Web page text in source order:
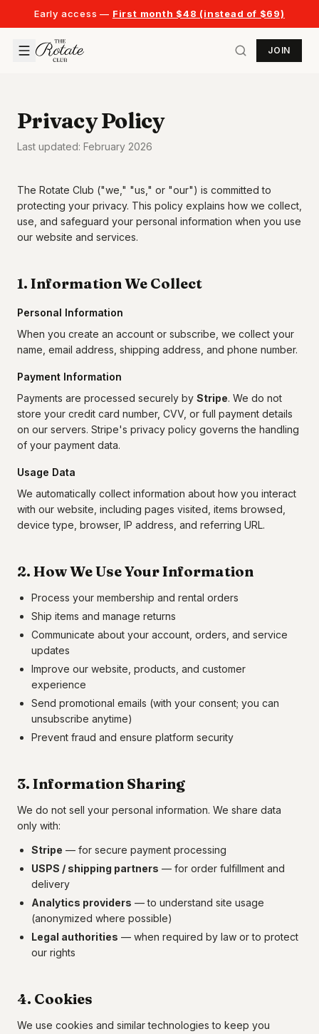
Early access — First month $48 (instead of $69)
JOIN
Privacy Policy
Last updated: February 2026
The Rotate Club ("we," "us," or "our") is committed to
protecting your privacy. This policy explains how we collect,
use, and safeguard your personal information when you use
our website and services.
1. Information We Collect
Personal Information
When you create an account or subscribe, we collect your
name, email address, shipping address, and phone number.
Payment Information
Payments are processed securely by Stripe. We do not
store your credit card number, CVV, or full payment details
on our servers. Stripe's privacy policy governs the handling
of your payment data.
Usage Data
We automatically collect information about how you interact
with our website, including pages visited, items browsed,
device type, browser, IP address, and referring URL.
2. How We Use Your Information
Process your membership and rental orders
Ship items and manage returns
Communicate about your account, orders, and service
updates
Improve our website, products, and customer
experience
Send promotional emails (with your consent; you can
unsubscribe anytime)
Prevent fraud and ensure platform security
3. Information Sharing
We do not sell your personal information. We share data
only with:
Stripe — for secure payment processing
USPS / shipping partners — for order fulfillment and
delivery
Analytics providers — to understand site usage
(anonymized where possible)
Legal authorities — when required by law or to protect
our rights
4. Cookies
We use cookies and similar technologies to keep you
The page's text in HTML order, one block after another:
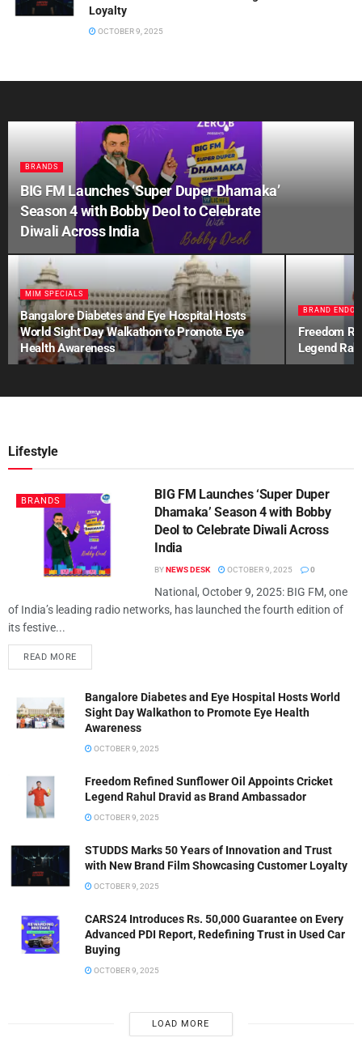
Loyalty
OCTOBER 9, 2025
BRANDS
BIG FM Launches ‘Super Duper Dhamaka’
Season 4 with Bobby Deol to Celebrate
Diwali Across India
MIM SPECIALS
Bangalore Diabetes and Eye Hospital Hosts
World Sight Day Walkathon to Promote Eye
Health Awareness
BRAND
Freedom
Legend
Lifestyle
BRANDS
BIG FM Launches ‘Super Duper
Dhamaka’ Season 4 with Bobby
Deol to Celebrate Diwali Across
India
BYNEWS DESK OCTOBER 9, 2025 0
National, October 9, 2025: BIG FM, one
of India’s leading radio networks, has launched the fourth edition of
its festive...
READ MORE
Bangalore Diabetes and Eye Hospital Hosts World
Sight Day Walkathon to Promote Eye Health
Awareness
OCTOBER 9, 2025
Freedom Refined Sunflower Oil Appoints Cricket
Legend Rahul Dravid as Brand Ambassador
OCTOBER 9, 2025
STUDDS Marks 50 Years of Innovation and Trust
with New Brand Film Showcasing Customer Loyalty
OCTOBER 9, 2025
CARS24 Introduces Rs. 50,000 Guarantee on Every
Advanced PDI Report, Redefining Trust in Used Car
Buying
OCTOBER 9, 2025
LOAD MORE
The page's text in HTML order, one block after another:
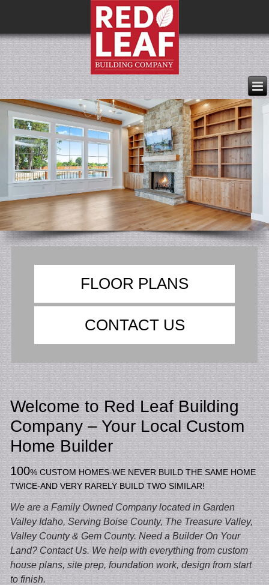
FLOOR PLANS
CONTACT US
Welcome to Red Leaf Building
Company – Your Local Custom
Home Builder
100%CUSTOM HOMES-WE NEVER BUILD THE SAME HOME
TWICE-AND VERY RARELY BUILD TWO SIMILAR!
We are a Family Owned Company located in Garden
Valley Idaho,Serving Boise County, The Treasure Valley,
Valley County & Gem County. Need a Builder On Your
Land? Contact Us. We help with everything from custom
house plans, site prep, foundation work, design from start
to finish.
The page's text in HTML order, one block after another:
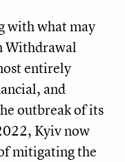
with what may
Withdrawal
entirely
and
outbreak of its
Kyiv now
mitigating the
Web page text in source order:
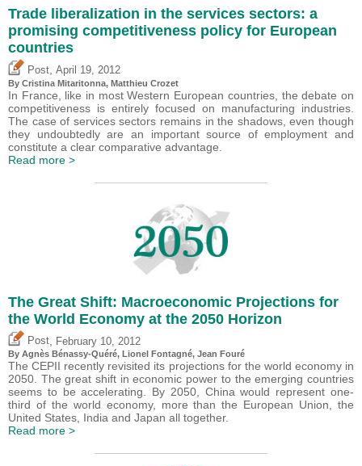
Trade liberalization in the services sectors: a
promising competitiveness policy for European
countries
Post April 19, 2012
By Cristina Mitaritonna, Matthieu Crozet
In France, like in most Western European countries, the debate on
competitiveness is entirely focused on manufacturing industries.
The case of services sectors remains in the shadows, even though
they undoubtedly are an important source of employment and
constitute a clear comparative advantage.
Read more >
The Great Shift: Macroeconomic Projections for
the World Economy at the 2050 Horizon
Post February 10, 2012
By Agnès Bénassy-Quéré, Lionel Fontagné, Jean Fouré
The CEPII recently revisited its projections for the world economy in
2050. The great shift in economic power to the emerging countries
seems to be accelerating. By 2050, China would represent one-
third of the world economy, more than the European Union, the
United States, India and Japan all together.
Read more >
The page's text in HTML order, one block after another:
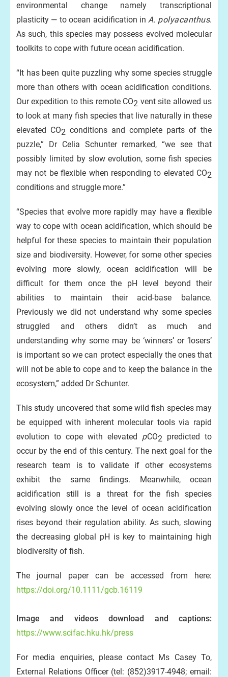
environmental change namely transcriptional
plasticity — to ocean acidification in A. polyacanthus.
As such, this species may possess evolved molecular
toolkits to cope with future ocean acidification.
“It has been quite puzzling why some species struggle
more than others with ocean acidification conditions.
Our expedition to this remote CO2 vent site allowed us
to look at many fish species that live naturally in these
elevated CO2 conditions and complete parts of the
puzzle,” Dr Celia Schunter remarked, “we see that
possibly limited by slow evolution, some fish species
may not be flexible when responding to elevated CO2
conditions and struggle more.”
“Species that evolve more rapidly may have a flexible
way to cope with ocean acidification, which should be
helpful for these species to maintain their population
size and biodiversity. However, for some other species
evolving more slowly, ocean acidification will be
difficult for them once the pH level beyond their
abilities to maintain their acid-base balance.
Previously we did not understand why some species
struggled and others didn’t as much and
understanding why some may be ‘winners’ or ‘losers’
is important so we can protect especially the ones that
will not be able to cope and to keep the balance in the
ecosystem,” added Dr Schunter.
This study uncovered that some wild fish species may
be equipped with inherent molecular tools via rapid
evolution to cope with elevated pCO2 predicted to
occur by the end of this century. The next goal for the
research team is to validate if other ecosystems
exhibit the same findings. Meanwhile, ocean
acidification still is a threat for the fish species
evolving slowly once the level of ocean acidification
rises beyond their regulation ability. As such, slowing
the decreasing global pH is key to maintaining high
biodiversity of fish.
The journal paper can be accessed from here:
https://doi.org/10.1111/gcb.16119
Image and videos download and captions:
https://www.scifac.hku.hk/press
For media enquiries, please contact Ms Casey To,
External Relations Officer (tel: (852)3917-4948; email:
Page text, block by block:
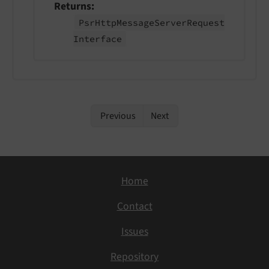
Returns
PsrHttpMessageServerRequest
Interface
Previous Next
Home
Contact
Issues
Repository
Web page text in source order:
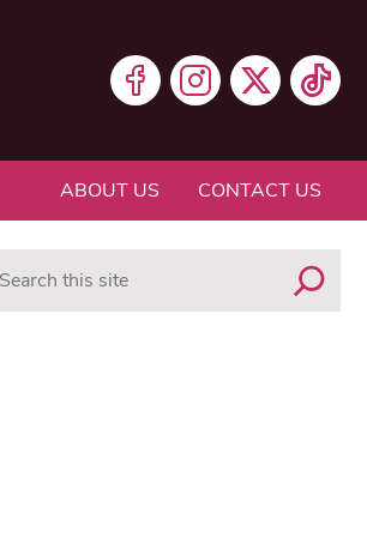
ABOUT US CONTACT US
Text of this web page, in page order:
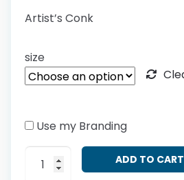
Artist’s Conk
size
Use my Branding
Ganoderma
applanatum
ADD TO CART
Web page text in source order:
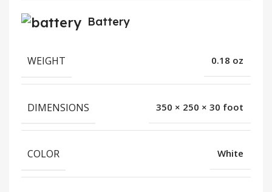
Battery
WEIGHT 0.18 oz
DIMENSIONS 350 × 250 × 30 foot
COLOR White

## [Task requirements]
Transcribe, word for word, the lines of the listing above from the one that contains "USPS / shipping" through the one that contains "We are a Family", keeping both ends and dropping the pictures.

## [Response to the exercise]
USPS / shipping partners — for order fulfillment and
delivery
Analytics providers — to understand site usage
(anonymized where possible)
Legal authorities — when required by law or to protect
our rights
4. Cookies
We use cookies and similar technologies to keep you
The page's text in HTML order, one block after another:
Loyalty
OCTOBER 9, 2025
BRANDS
BIG FM Launches ‘Super Duper Dhamaka’
Season 4 with Bobby Deol to Celebrate
Diwali Across India
MIM SPECIALS
Bangalore Diabetes and Eye Hospital Hosts
World Sight Day Walkathon to Promote Eye
Health Awareness
BRAND
Freedom
Legend
Lifestyle
BRANDS
BIG FM Launches ‘Super Duper
Dhamaka’ Season 4 with Bobby
Deol to Celebrate Diwali Across
India
BYNEWS DESK OCTOBER 9, 2025 0
National, October 9, 2025: BIG FM, one
of India’s leading radio networks, has launched the fourth edition of
its festive...
READ MORE
Bangalore Diabetes and Eye Hospital Hosts World
Sight Day Walkathon to Promote Eye Health
Awareness
OCTOBER 9, 2025
Freedom Refined Sunflower Oil Appoints Cricket
Legend Rahul Dravid as Brand Ambassador
OCTOBER 9, 2025
STUDDS Marks 50 Years of Innovation and Trust
with New Brand Film Showcasing Customer Loyalty
OCTOBER 9, 2025
CARS24 Introduces Rs. 50,000 Guarantee on Every
Advanced PDI Report, Redefining Trust in Used Car
Buying
OCTOBER 9, 2025
LOAD MORE
The page's text in HTML order, one block after another:
FLOOR PLANS
CONTACT US
Welcome to Red Leaf Building
Company – Your Local Custom
Home Builder
100%CUSTOM HOMES-WE NEVER BUILD THE SAME HOME
TWICE-AND VERY RARELY BUILD TWO SIMILAR!
We are a Family Owned Company located in Garden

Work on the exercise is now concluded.